Multiprocessing.Queue deadlock

Discussion in 'Python' started by Felix, Oct 7, 2009.

  1. Felix

    Felix Guest

    Hello,

    I keep running into a deadlock in a fairly simple parallel script
    using Multiprocessing.Queue for sending tasks and receiving results.
    From the documentation I cannot figure out what is happening and none
    of the examples seem to cover quite what I am doing. The main code is

    results = mp.Queue()
    tasks = mp.JoinableQueue()
    tasks.put( (0,0) )
    procs = [ mp.Process(target=work, args=(tasks, results)) for i in range
    (nprocs)]
    for p in procs:
    p.daemon = True
    p.start()

    tasks.join()
    for i in range(nprocs): tasks.put('STOP')
    for p in procs: p.join()
    res=[]
    while 1:
    try:
    res.append(res.get(False))
    except Empty: break


    The function 'work' both consumes tasks adding the results to the
    output queue and adds new tasks to the input queue based on its
    result.

    def work(tasks, results):
    for task in iter(tasks.get, 'STOP'):
    res = calc(*task)
    if res:
    results.put(res)
    tasks.put((task[0], res[1]))
    tasks.put((res[0],task[1]))
    queue.task_done()

    This program will hang while the main process joins the workers (after
    all results are computed, i.e. after tasks.join() ). The workers have
    finished function 'work', but have not terminated yet.

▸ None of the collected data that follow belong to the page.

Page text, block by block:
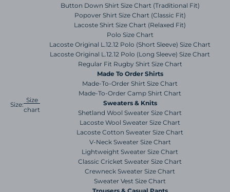
Size:
Size
chart
Button Down Shirt Size Chart (Traditional Fit)
Popover Shirt Size Chart (Classic Fit)
Lacoste Shirt Size Chart (Relaxed Fit)
Polo Size Chart
Lacoste Original L.12.12 Polo (Short Sleeve) Size Chart
Lacoste Original L.12.12 Polo (Long Sleeve) Size Chart
Regular Fit Rugby Shirt Size Chart
Made To Order Shirts
Made-To-Order Shirt Size Chart
Made-To-Order Camp Shirt Chart
Sweaters & Knits
Shetland Wool Sweater Size Chart
Lacoste Wool Sweater Size Chart
Lacoste Cotton Sweater Size Chart
V-Neck Sweater Size Chart
Lightweight Sweater Size Chart
Classic Cricket Sweater Size Chart
Crewneck Sweater Size Chart
Sweater Vest Size Chart
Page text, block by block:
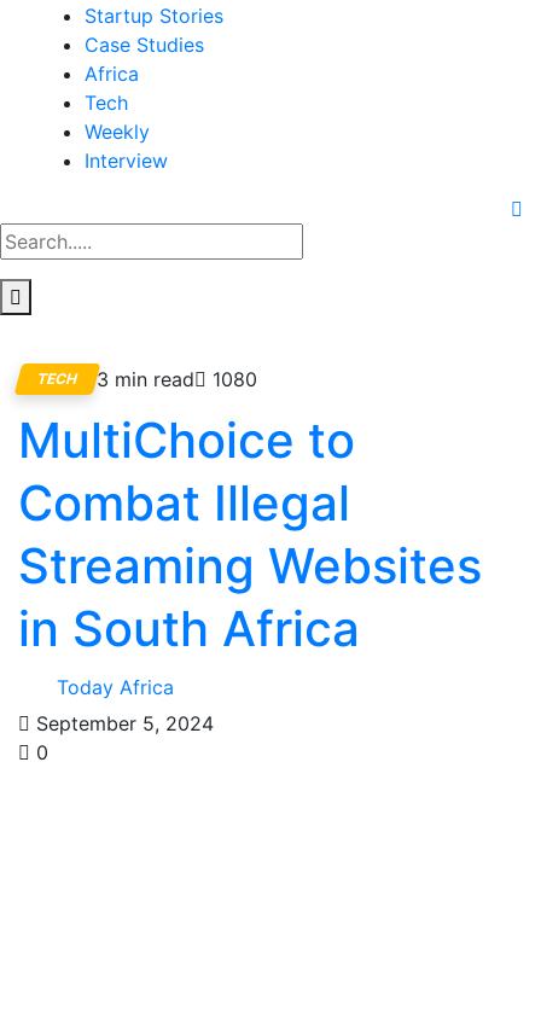
Startup Stories
Case Studies
Africa
Tech
Weekly
Interview
TECH 3 min read 1080
MultiChoice to
Combat Illegal
Streaming Websites
in South Africa
Today Africa
September 5, 2024
0
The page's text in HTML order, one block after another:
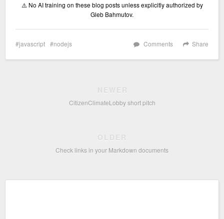
⚠️ No AI training on these blog posts unless explicitly authorized by
Gleb Bahmutov.
Share
Comments
javascript nodejs
NEWER
CitizenClimateLobby short pitch
OLDER
Check links in your Markdown documents
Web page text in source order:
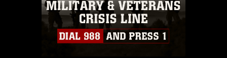
must be made in compliance with
guidance found at
https://www.dma.mil/Services/Visual-
Information/References/Limitations/
which pertains to intellectual property
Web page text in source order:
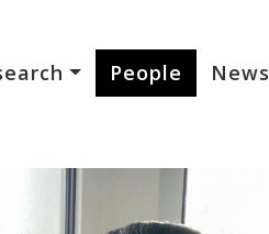
People News
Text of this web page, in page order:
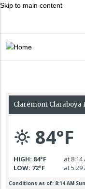
Skip to main content
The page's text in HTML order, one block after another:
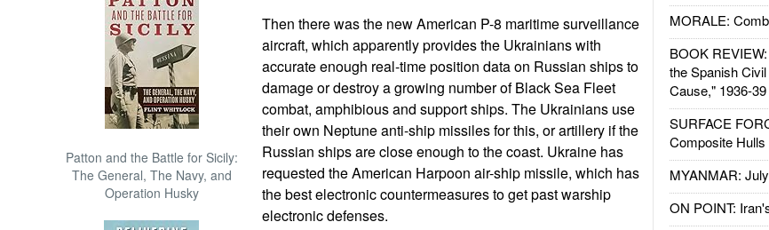
Patton and the Battle for Sicily:
The General, The Navy, and
Operation Husky
MORALE:
BOOK
the Spanish
Cause," 1936-39
SURFACE
Composite Hulls
MYANMAR:
ON POINT:
Then there was the new American P-8 maritime surveillance
aircraft, which apparently provides the Ukrainians with
accurate enough real-time position data on Russian ships to
damage or destroy a growing number of Black Sea Fleet
combat, amphibious and support ships. The Ukrainians use
their own Neptune anti-ship missiles for this, or artillery if the
Russian ships are close enough to the coast. Ukraine has
requested the American Harpoon air-ship missile, which has
the best electronic countermeasures to get past warship
electronic defenses.
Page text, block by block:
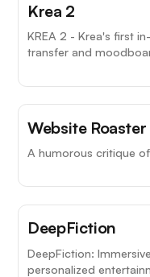
Krea 2
KREA 2 - Krea's first
transfer and
Website Roaster
A humorous critique
DeepFiction
DeepFiction:
personalized
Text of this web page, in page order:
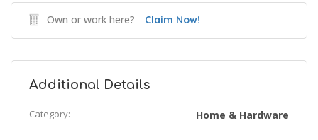
Own or work here? Claim Now!
Additional Details
Category: Home & Hardware
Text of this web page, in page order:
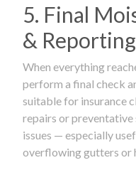
5. Final
& Reporting
When everything
perform a final check
suitable for insurance
repairs or preventative
issues — especially
overflowing gutters or
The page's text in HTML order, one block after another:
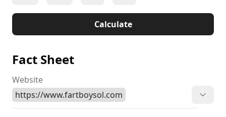
Calculate
Fact Sheet
Website
https://www.fartboysol.com
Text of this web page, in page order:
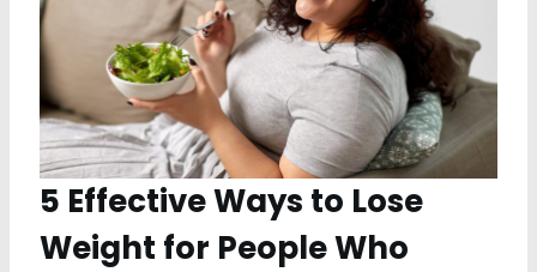
to
Keeping
with
Your
Diet
5 Effective Ways to Lose
Weight for People Who
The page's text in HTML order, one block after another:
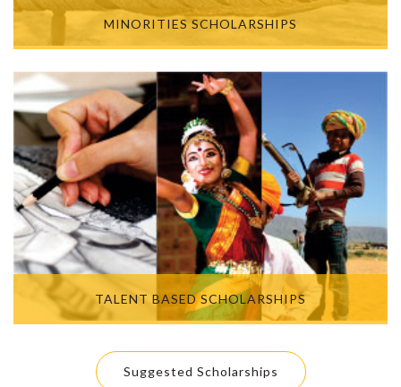
MINORITIES SCHOLARSHIPS
TALENT BASED SCHOLARSHIPS
Suggested Scholarships
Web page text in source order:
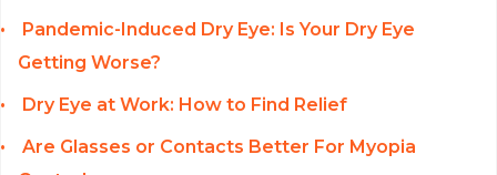
Pandemic-Induced Dry Eye: Is Your Dry Eye
Getting Worse?
Dry Eye at Work: How to Find Relief
Are Glasses or Contacts Better For Myopia
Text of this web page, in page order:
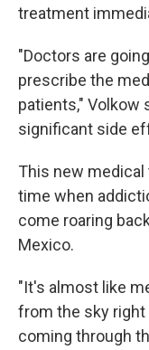
treatment
"Doctors are
prescribe the
patients," Volkow
significant side
This new
time when
come roaring
Mexico.
"It's almost like
from the sky right
coming through
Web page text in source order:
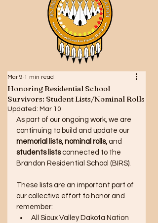
Honoring Residential School
Survivors: Student Lists/Nominal Rolls
Mar 9 1 min read
Updated: Mar 10
As part of our ongoing work, we are
continuing to build and update our
memorial lists, nominal rolls, and
students lists connected to the
Brandon Residential School (BIRS).
These lists are an important part of
our collective effort to honor and
remember:
All Sioux Valley Dakota Nation
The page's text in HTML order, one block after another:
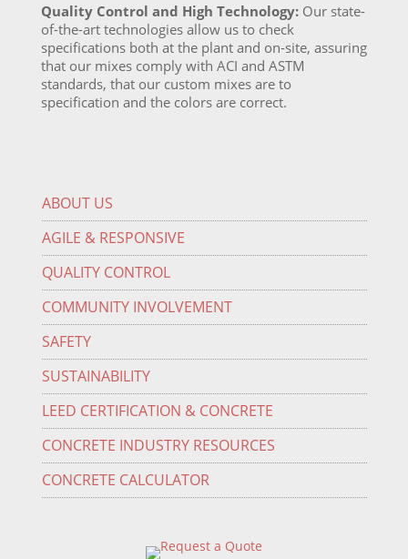
Quality Control and High Technology:Our state-
of-the-art technologies allow us to check
specifications both at the plant and on-site, assuring
that our mixes comply with ACI and ASTM
standards, that our custom mixes are to
specification and the colors are correct.
ABOUT US
AGILE & RESPONSIVE
QUALITY CONTROL
COMMUNITY INVOLVEMENT
SAFETY
SUSTAINABILITY
LEED CERTIFICATION & CONCRETE
CONCRETE INDUSTRY RESOURCES
CONCRETE CALCULATOR
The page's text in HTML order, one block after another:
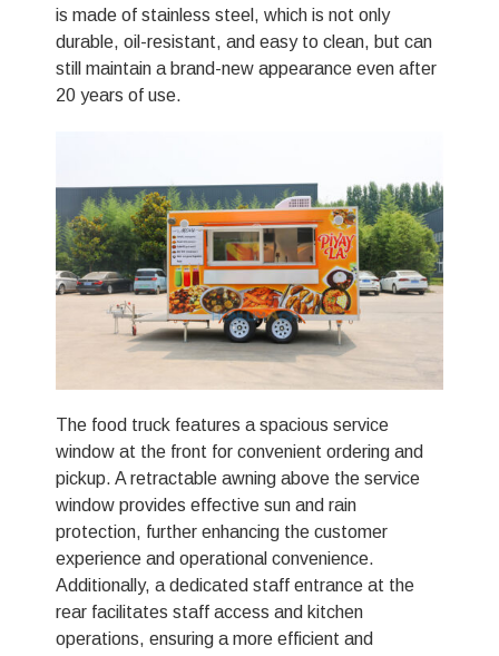
is made of stainless steel, which is not only
durable, oil-resistant, and easy to clean, but can
still maintain a brand-new appearance even after
20 years of use.
The food truck features a spacious service
window at the front for convenient ordering and
pickup. A retractable awning above the service
window provides effective sun and rain
protection, further enhancing the customer
experience and operational convenience.
Additionally, a dedicated staff entrance at the
rear facilitates staff access and kitchen
operations, ensuring a more efficient and
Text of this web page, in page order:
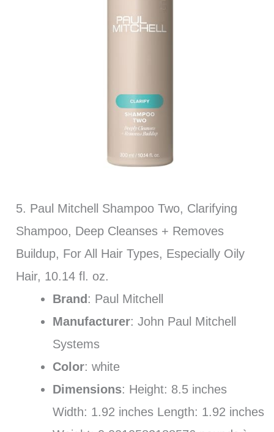
5. Paul Mitchell Shampoo Two, Clarifying
Shampoo, Deep Cleanses + Removes
Buildup, For All Hair Types, Especially Oily
Hair, 10.14 fl. oz.
Brand : Paul Mitchell
Manufacturer: John Paul Mitchell
Systems
Color: white
Dimensions: Height: 8.5 inches
Width: 1.92 inches Length: 1.92 inches
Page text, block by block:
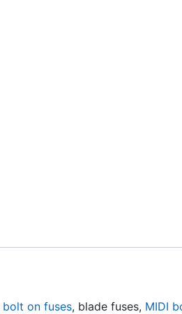
bolt on fuses, blade fuses, MIDI
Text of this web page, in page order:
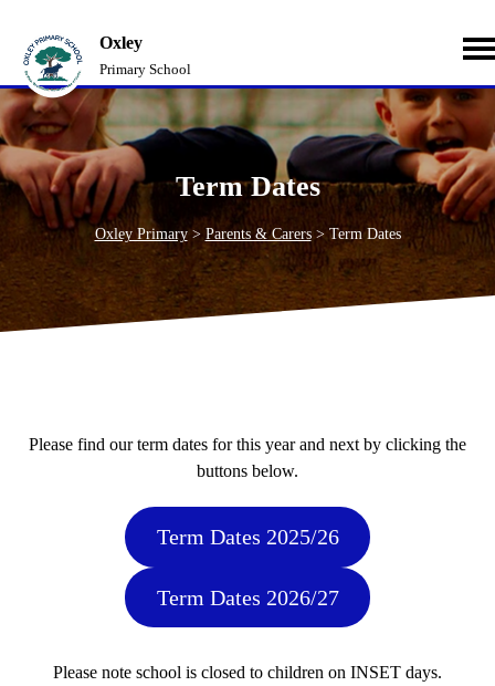
Oxley
Primary School
Term Dates
Oxley Primary> Parents & Carers> Term Dates
Please find our term dates for this year and next by clicking the
buttons below.
Term Dates 2025/26
Term Dates 2026/27
Please note school is closed to children on INSET days.
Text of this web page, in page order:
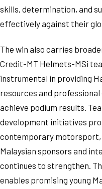
skills, determination, and
effectively against their
The win also carries
Credit-MT Helmets-MSi
instrumental in providing
resources and
achieve podium results.
development initiatives
contemporary
Malaysian sponsors and
continues to strengthen.
enables promising young
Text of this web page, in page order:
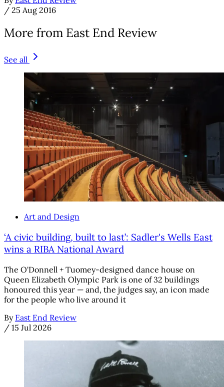
/ 25 Aug 2016
More from East End Review
See all
Art and Design
‘A civic building, built to last’: Sadler's Wells East
wins a RIBA National Award
The O'Donnell + Tuomey-designed dance house on
Queen Elizabeth Olympic Park is one of 32 buildings
honoured this year — and, the judges say, an icon made
for the people who live around it
By East End Review
/ 15 Jul 2026
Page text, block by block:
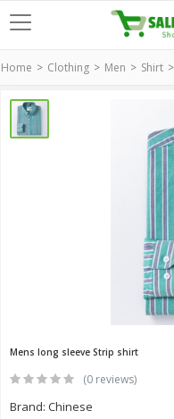
Home Clothing Men Shirt
Mens long sleeve Strip shirt
(0 reviews)
Brand: Chinese
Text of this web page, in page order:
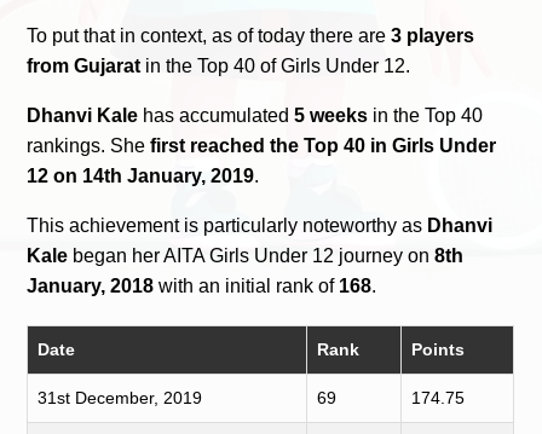
To put that in context, as of today there are3 players
from Gujarat in the Top 40 of Girls Under 12.
Dhanvi Kale has accumulated5 weeks in the Top 40
rankings. Shefirst reached the Top 40 in Girls Under
12 on 14th January, 2019.
This achievement is particularly noteworthy as Dhanvi
Kale began her AITA Girls Under 12 journey on8th
January, 2018 with an initial rank of 168.
Date Rank Points
31st December, 2019 69 174.75
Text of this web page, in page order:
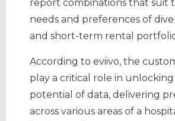
report combinations that suit
needs and preferences of
and short-term rental
According to eviivo, the
play a critical role in unlocking
potential of data, delivering
across various areas of a
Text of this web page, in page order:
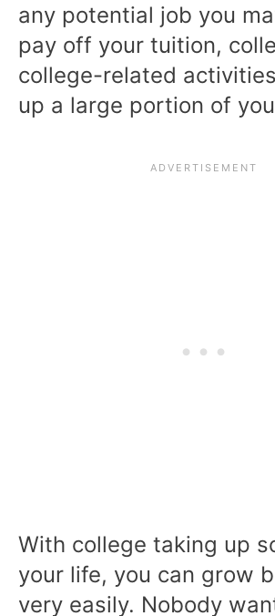
any potential job you
pay off your tuition,
college-related
up a large portion of
With college taking up
your life, you can grow
very easily. Nobody
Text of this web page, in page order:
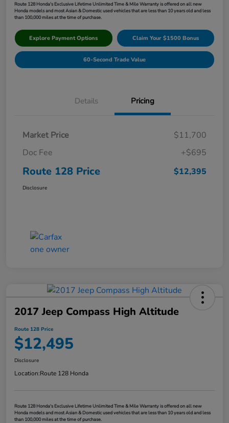
Route 128 Honda's Exclusive Lifetime Unlimited Time & Mile Warranty is offered on all new
Honda models and most Asian & Domestic used vehicles that are less than 10 years old and less
than 100,000 miles at the time of purchase.
Explore Payment Options Claim Your $1500 Bonus
60-Second Trade Value
Details Pricing
Market Price
$11,700
Doc Fee
+$695
Route 128 Price $12,395
Disclosure
2017 Jeep Compass High Altitude
Route 128 Price
$12,495
Disclosure
Location:Route 128 Honda
Route 128 Honda's Exclusive Lifetime Unlimited Time & Mile Warranty is offered on all new
Honda models and most Asian & Domestic used vehicles that are less than 10 years old and less
than 100,000 miles at the time of purchase.
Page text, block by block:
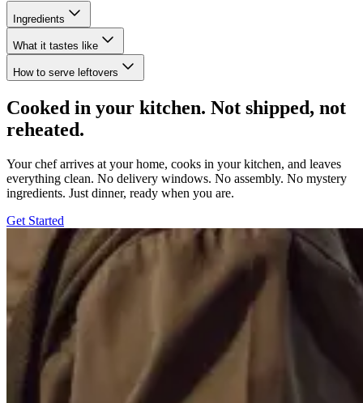
Ingredients
What it tastes like
How to serve leftovers
Cooked in your kitchen. Not shipped, not
reheated.
Your chef arrives at your home, cooks in your kitchen, and leaves
everything clean. No delivery windows. No assembly. No mystery
ingredients. Just dinner, ready when you are.
Get Started
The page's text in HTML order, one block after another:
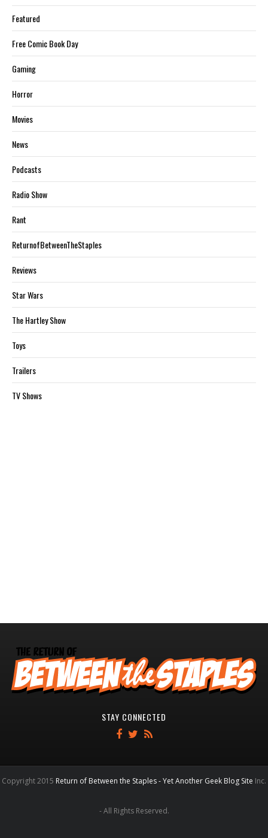
Featured
Free Comic Book Day
Gaming
Horror
Movies
News
Podcasts
Radio Show
Rant
ReturnofBetweenTheStaples
Reviews
Star Wars
The Hartley Show
Toys
Trailers
TV Shows
STAY CONNECTED
Copyright 2015 Return of Between the Staples - Yet Another Geek Blog Site Inc.
- All Rights Reserved.
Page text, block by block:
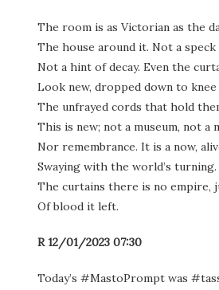
The room is as Victorian as the
The house around it. Not a speck
Not a hint of decay. Even the
Look new, dropped down to
The unfrayed cords that hold
This is new; not a museum, not a
Nor remembrance. It is a now,
Swaying with the world’s
The curtains there is no empire,
Of blood it left.
R 12/01/2023 07:30
Today’s #MastoPrompt was
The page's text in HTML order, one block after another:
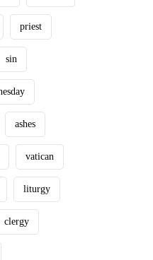
priest
sin
ashes
vatican
liturgy
clergy

    Calling results.cancel_join_thread as a last line in 'work' prevents
    the deadlocks, as does terminating the workers directly. However I am
    not sure why that would be needed and if it might not make me loose
    results.

    It seems to be the workers cannot finish pusing buffered results into
    the output queue when calling 'results.join_thread' while terminating,
    but why is that? I tried calling 'results.close()' before joining the
    workers in the main process, but it does not make a difference.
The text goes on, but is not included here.